Really good, thanks comments. Totally agree!


> > +
> > +  return RETURN_SUCCESS;
> > +
> > +ON_ERROR:
> > +  FreePages (*SmmCpuSyncCtx, EFI_SIZE_TO_PAGES (CtxSize));
> 
> (26) And then this can be
> 
>   FreePool (*SmmCpuSyncCtx);
> 

Yes, agree.

> per comment (9).
> 
> > +  return Status;
> > +}
> > +
> > +/**
> > +  Deinit an allocated SMM CPU Sync context.
> > +
> > +  SmmCpuSyncContextDeinit() function is to deinitialize SMM CPU Sync
> context, the resources allocated in
> > +  SmmCpuSyncContextInit() will be freed.
> > +
> > +  Note: This function only can be called after SmmCpuSyncContextInit()
> return success.
> > +
> > +  @param[in,out]  SmmCpuSyncCtx     Pointer to the SMM CPU Sync
> context object to be deinitialized.
> > +
> > +  @retval RETURN_SUCCESS            The SMM CPU Sync context was
> successful deinitialized.
> > +  @retval RETURN_INVALID_PARAMETER  SmmCpuSyncCtx is NULL.
> > +  @retval RETURN_UNSUPPORTED        Unsupported operation.
> > +
> > +**/
> > +RETURN_STATUS
> > +EFIAPI
> > +SmmCpuSyncContextDeinit (
> > +  IN OUT SMM_CPU_SYNC_CONTEXT  *SmmCpuSyncCtx
> > +  )
> > +{
> > +  UINTN  SmmCpuSyncCtxSize;
> > +
> > +  ASSERT (SmmCpuSyncCtx != NULL);
> 
> (27) bogus ASSERT
> 

According our original define, I will refine the interface.

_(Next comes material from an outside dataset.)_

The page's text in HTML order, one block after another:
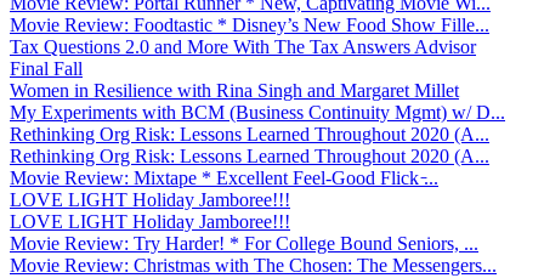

> > +  if (SmmCpuSyncCtx == NULL) {
> > +    return RETURN_INVALID_PARAMETER;
> > +  }
> > +
> > +  SmmCpuSyncCtxSize = sizeof (SMM_CPU_SYNC_CONTEXT) + sizeof
> (SMM_CPU_SYNC_SEMAPHORE_GLOBAL) + sizeof
> (SMM_CPU_SYNC_SEMAPHORE_CPU) * (SmmCpuSyncCtx->NumberOfCpus);
> > +
> > +  FreePages (SmmCpuSyncCtx->SemBuffer, EFI_SIZE_TO_PAGES
> (SmmCpuSyncCtx->SemBufferSize));
> 
> (28) Per comment (16), this can be simplified as:
> 
>   FreePages (SmmCpuSyncCtx->SemBuffer, SmmCpuSyncCtx-
> >SemBufferPages);
> 
> > +
> > +  FreePages (SmmCpuSyncCtx, EFI_SIZE_TO_PAGES (SmmCpuSyncCtxSize));
> 
> (29) Per comments (9) and (26), this should be just
> 
>   FreePool (SmmCpuSyncCtx);
> 
> (and the variable "SmmCpuSyncCtxSize" should be removed).
> 

Yes, agree!


> > +
> > +  return RETURN_SUCCESS;
> > +}
> > +
> > +/**
> > +  Reset SMM CPU Sync context.
> > +
> > +  SmmCpuSyncContextReset() function is to reset SMM CPU Sync context
> to the initialized state.
> > +
> > +  @param[in,out]  SmmCpuSyncCtx     Pointer to the SMM CPU Sync
> context object to be reset.
> > +
> > +  @retval RETURN_SUCCESS            The SMM CPU Sync context was
> successful reset.
> > +  @retval RETURN_INVALID_PARAMETER  SmmCpuSyncCtx is NULL.
> > +
> > +**/
> > +RETURN_STATUS
> > +EFIAPI
> > +SmmCpuSyncContextReset (
> > +  IN OUT SMM_CPU_SYNC_CONTEXT  *SmmCpuSyncCtx
> > +  )
> > +{
> > +  ASSERT (SmmCpuSyncCtx != NULL);
> 
> (30) bogus assert
> 

Will refine the implementation based on the latest interface.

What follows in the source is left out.